PROBLEM → Only one stretch of the data below should be repeated: the lines from the line containing "licensed to offer" through the line containing "Associate before transitioning to an", inclusive, exactly as they are.

INFORMATION SHOWN →
================================
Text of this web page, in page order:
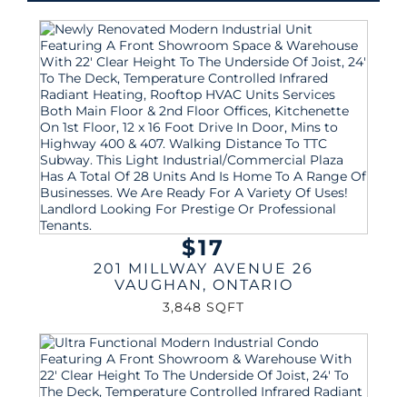
$17
201 MILLWAY AVENUE 26
VAUGHAN , ONTARIO
3,848 SQFT
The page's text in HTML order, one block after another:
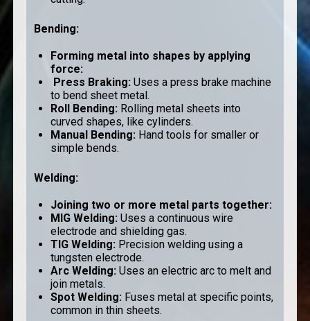
Bending:
Forming metal into shapes by applying
force:
Press Braking: Uses a press brake machine
to bend sheet metal.
Roll Bending: Rolling metal sheets into
curved shapes, like cylinders.
Manual Bending: Hand tools for smaller or
simple bends.
Welding:
Joining two or more metal parts together:
MIG Welding: Uses a continuous wire
electrode and shielding gas.
TIG Welding: Precision welding using a
tungsten electrode.
Arc Welding: Uses an electric arc to melt and
join metals.
Spot Welding: Fuses metal at specific points,
common in thin sheets.
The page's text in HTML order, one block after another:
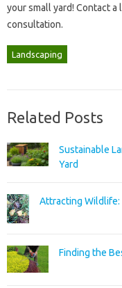
your‌ small yard! Contact‍
consultation.
Landscaping
Related Posts
Sustainable
Yard
Attracting Wildlife:
Finding the
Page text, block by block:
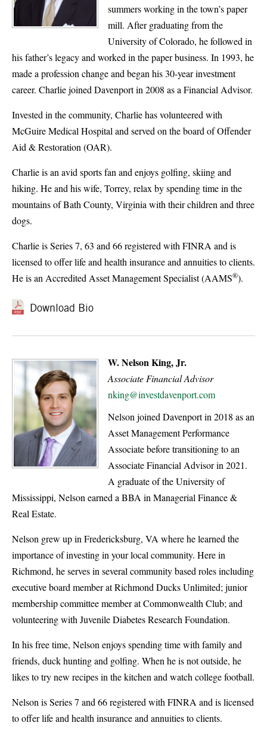
summers working in the town’s paper
mill. After graduating from the
University of Colorado, he followed in
his father’s legacy and worked in the paper business. In 1993, he
made a profession change and began his 30-year investment
career. Charlie joined Davenport in 2008 as a Financial Advisor.
Invested in the community, Charlie has volunteered with
McGuire Medical Hospital and served on the board of Offender
Aid & Restoration (OAR).
Charlie is an avid sports fan and enjoys golfing, skiing and
hiking. He and his wife, Torrey, relax by spending time in the
mountains of Bath County, Virginia with their children and three
dogs.
Charlie is Series 7, 63 and 66 registered with FINRA and is
licensed to offer life and health insurance and annuities to clients.
He is an Accredited Asset Management Specialist (AAMS®).
Download Bio
W. Nelson King, Jr.
Associate Financial Advisor
nking@investdavenport.com
Nelson joined Davenport in 2018 as an
Asset Management Performance
Associate before transitioning to an
Associate Financial Advisor in 2021.
A graduate of the University of
Mississippi, Nelson earned a BBA in Managerial Finance &
Real Estate.
Nelson grew up in Fredericksburg, VA where he learned the
importance of investing in your local community. Here in
Richmond, he serves in several community based roles including
executive board member at Richmond Ducks Unlimited; junior
membership committee member at Commonwealth Club; and
volunteering with Juvenile Diabetes Research Foundation.
In his free time, Nelson enjoys spending time with family and
friends, duck hunting and golfing. When he is not outside, he
likes to try new recipes in the kitchen and watch college football.
Nelson is Series 7 and 66 registered with FINRA and is licensed
to offer life and health insurance and annuities to clients.
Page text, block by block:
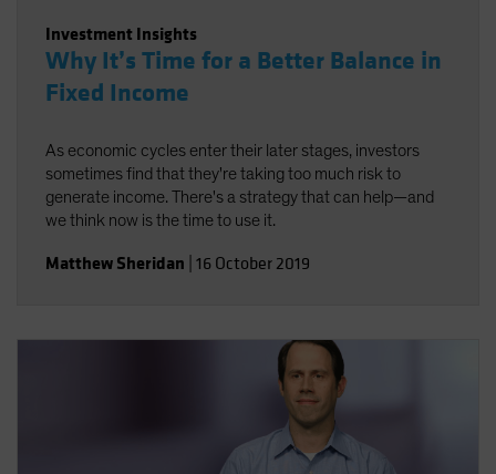
Investment Insights
Why It’s Time for a Better Balance in
Fixed Income
As economic cycles enter their later stages, investors
sometimes find that they're taking too much risk to
generate income. There's a strategy that can help—and
we think now is the time to use it.
Matthew Sheridan 16 October 2019
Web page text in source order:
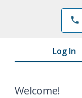
phone
Log In
Welcome!
================================
OUTPUT OF THE EXERCISE →
licensed to offer life and health insurance and annuities to clients.
He is an Accredited Asset Management Specialist (AAMS®).
Download Bio
W. Nelson King, Jr.
Associate Financial Advisor
nking@investdavenport.com
Nelson joined Davenport in 2018 as an
Asset Management Performance
Associate before transitioning to an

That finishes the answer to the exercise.